Actually, after he'd been to the toilet, he felt a bit better about it all. Kirs- Kasandra took charge of things. She was the most organized person Johnny knew. In fact she was so organized that she had too much organization for one person, and it overflowed in every direction.
He was her friend. More or less, anyway. He wasn't sure he'd ever been given a choice in the matter. Kirs- Kasandra wasn't good at friends. She told him so herself. She'd said it was because of a character flaw, only because she was KiKasandra, she thought it was a character flaw in everyone else.
The more she tried to help people by explaining to them how stupid they were, the more they just wandered off for no reason at all. The only reason Johnny hadn't was that he knew how stupid he was.
But sometimes - not often - when the light was right and she wasn't organizing anything, he'd look at KiKasandra and wonder if there weren't two kinds of stupidity: the basic El Thicko kind that he had, and a highly specialized sort that you only got when you were stuffed too full of intelligence.
He'd better tell Grandad where he was going, he thought, just in case the power went off or the TV broke down and he wondered where Johnny had gone.
"I'm just off to-" he began, and then said, "I'm just off out."
"Right," said Grandad, without taking his eyes off the set. "Hah! Look, there he goes!
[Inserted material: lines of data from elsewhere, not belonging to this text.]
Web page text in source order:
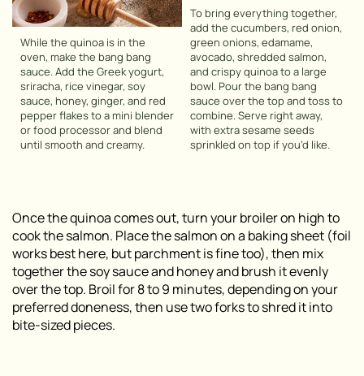
While the quinoa is in the
oven, make the bang bang
sauce. Add the Greek yogurt,
sriracha, rice vinegar, soy
sauce, honey, ginger, and red
pepper flakes to a mini blender
or food processor and blend
until smooth and creamy.
To bring everything together,
add the cucumbers, red onion,
green onions, edamame,
avocado, shredded salmon,
and crispy quinoa to a large
bowl. Pour the bang bang
sauce over the top and toss to
combine. Serve right away,
with extra sesame seeds
sprinkled on top if you’d like.
Once the quinoa comes out, turn your broiler on high to
cook the salmon. Place the salmon on a baking sheet (foil
works best here, but parchment is fine too), then mix
together the soy sauce and honey and brush it evenly
over the top. Broil for 8 to 9 minutes, depending on your
preferred doneness, then use two forks to shred it into
bite-sized pieces.

Right in the gunge tank!"
Nothing much was going on in the garage.
After a while, Guilty crawled out from his nest among the black plastic sacks and took up his usual position in the front of the cart, where he was wont to travel on the off chance that he could claw somebody.
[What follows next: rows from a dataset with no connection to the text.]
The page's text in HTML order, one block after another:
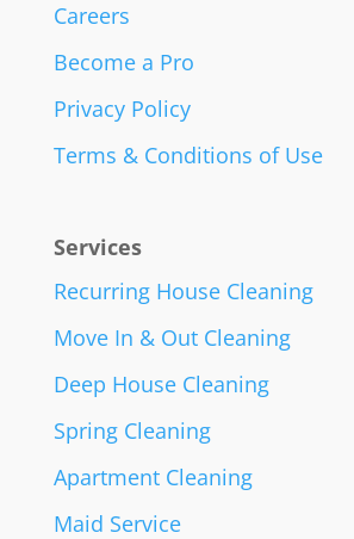
Careers
Become a Pro
Privacy Policy
Terms & Conditions of Use
Services
Recurring House Cleaning
Move In & Out Cleaning
Deep House Cleaning
Spring Cleaning
Apartment Cleaning
Maid Service

A fly banged on the window pane for a while and then went back to sleep.
And the bags moved.
They moved like frogs in oil, slithering very slowly around each other. They made a rubbery, squeaky noise, like a clever conjurer trying to twist an animal out of balloons.
There were other noises, too. Guilty didn't pay them much attention because you couldn't attack noises and, besides, he was pretty well used to them by now.
They weren't very clear. They might have been snatches of music. They might have been voices. They might have been a radio left on, but slightly off station and two rooms away, or the distant roar of a crowd.
Johnny met Kasandra outside the police station.
"You're lucky I've got some spare time," she said. "Come on."
Sergeant Comely was on the desk. He looked up as Johnny and Kasandra came in, then looked back at the book he was writing in, and then looked up again slowly.
"You?"
"Er, hello, Sergeant Comely," said Johnny.